Lattice-based cryptographic constructions hold a great promise for public-key post-quantum cryptography.^[38] Indeed, the main alternative forms of public-key cryptography are schemes based on the hardness of factoring and related problems and schemes based on the hardness of the discrete logarithm and related problems. However, both factoring and the discrete logarithm problem are known to be solvable in polynomial time on a quantum computer.^[39] Furthermore, algorithms for factorization tend to yield algorithms for discrete logarithm, and conversely. This further motivates the study of constructions based on alternative assumptions, such as the hardness of lattice problems.

Many lattice-based cryptographic schemes are known to be secure assuming the worst-case hardness of certain lattice problems.^[3][6][7] I.e., if there exists an algorithm that can efficiently break the cryptographic scheme with non-negligible probability, then there exists an efficient algorithm that solves a certain lattice problem on any input. However, for the practical lattice-based constructions (such as schemes based on NTRU and even schemes based on LWE with efficient parameters), meaningful reduction-based guarantees of security are not known.

Assessments of the security levels provided by reduction arguments from hard problems - based on recommended parameter sizes, standard estimates of the computational complexity of the hard problems, and detailed examination of the steps in the reductions - are called concrete security and sometimes practice-oriented provable security.^[40] Authors who have investigated concrete security for lattice-based cryptosystems have found that the provable security results for such systems do not provide any meaningful concrete security for practical values of the parameters.^[41][42]
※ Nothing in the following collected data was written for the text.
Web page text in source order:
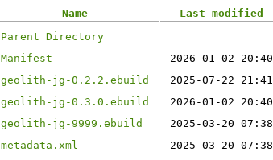
Name Last modified
Parent Directory
Manifest
2026-01-02 20:40
geolith-jg-0.2.2.ebuild
2025-07-22 21:41
geolith-jg-0.3.0.ebuild
2026-01-02 20:40
geolith-jg-9999.ebuild
2025-03-20 07:38
metadata.xml
2025-03-20 07:38

For many cryptographic primitives, the only known constructions are based on lattices or closely related objects. These primitives include fully homomorphic encryption,^[13] indistinguishability obfuscation,^[43] cryptographic multilinear maps, and functional encryption.^[43]

• Lattice problems
• Learning with errors
• Homomorphic encryption
• Post-quantum cryptography
• Ring learning with errors
• Ring learning with Errors Key Exchange

• Oded Goldreich, Shafi Goldwasser, and Shai Halevi. "Public-key cryptosystems from lattice reduction problems". In Crypto ’97: Proceedings of the 17th Annual International Cryptology Conference on Advances in Cryptology, pages 112–131, London, UK, 1997. Springer-Verlag.
• Oded Regev. Lattice-based cryptography. In Advances in cryptology (CRYPTO), pages 131–141, 2006.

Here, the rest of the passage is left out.